What is expected →
Each record below should be returned word for word, with no pictures included.

Exercise input →
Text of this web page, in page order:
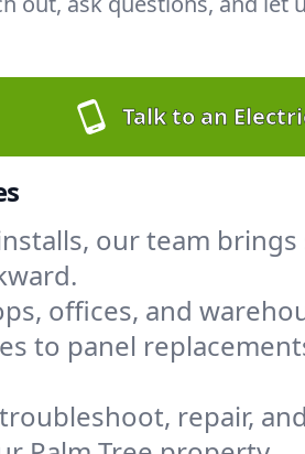
Talk to an
our team
offices, and
to panel
repair,
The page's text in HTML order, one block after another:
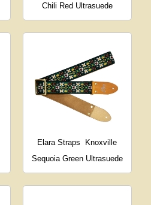
Chili Red Ultrasuede
Elara Straps
Knoxville
Sequoia Green Ultrasuede
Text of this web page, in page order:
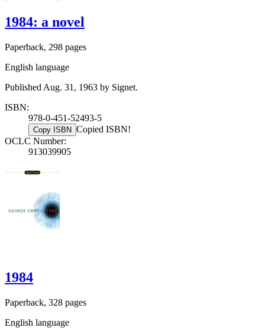
1984: a novel
Paperback, 298 pages
English language
Published Aug. 31, 1963 by Signet.
ISBN:
978-0-451-52493-5
Copy ISBN Copied ISBN!
OCLC Number:
913039905
1984
Paperback, 328 pages
English language
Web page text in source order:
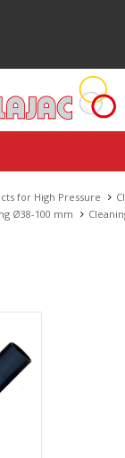
for High Pressure
Ø38-100 mm
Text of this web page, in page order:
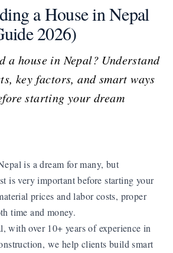
a House in Nepal
2026)
a house in Nepal? Understand
key factors, and smart ways
starting your dream
is a dream for many, but
is very important before starting your
prices and labor costs, proper
time and money.
with over 10+ years of experience in
we help clients build smart

Answer space →
Text of this web page, in page order:
Talk to an
our team
offices, and
to panel
repair,
The page's text in HTML order, one block after another:
Chili Red Ultrasuede
Elara Straps
Knoxville
Sequoia Green Ultrasuede
Text of this web page, in page order:
1984: a novel
Paperback, 298 pages
English language
Published Aug. 31, 1963 by Signet.
ISBN:
978-0-451-52493-5
Copy ISBN Copied ISBN!
OCLC Number:
913039905
1984
Paperback, 328 pages
English language
Web page text in source order:
for High Pressure
Ø38-100 mm
Text of this web page, in page order:
a House in Nepal
2026)
a house in Nepal? Understand
key factors, and smart ways
starting your dream
is a dream for many, but
is very important before starting your
prices and labor costs, proper
time and money.
with over 10+ years of experience in
we help clients build smart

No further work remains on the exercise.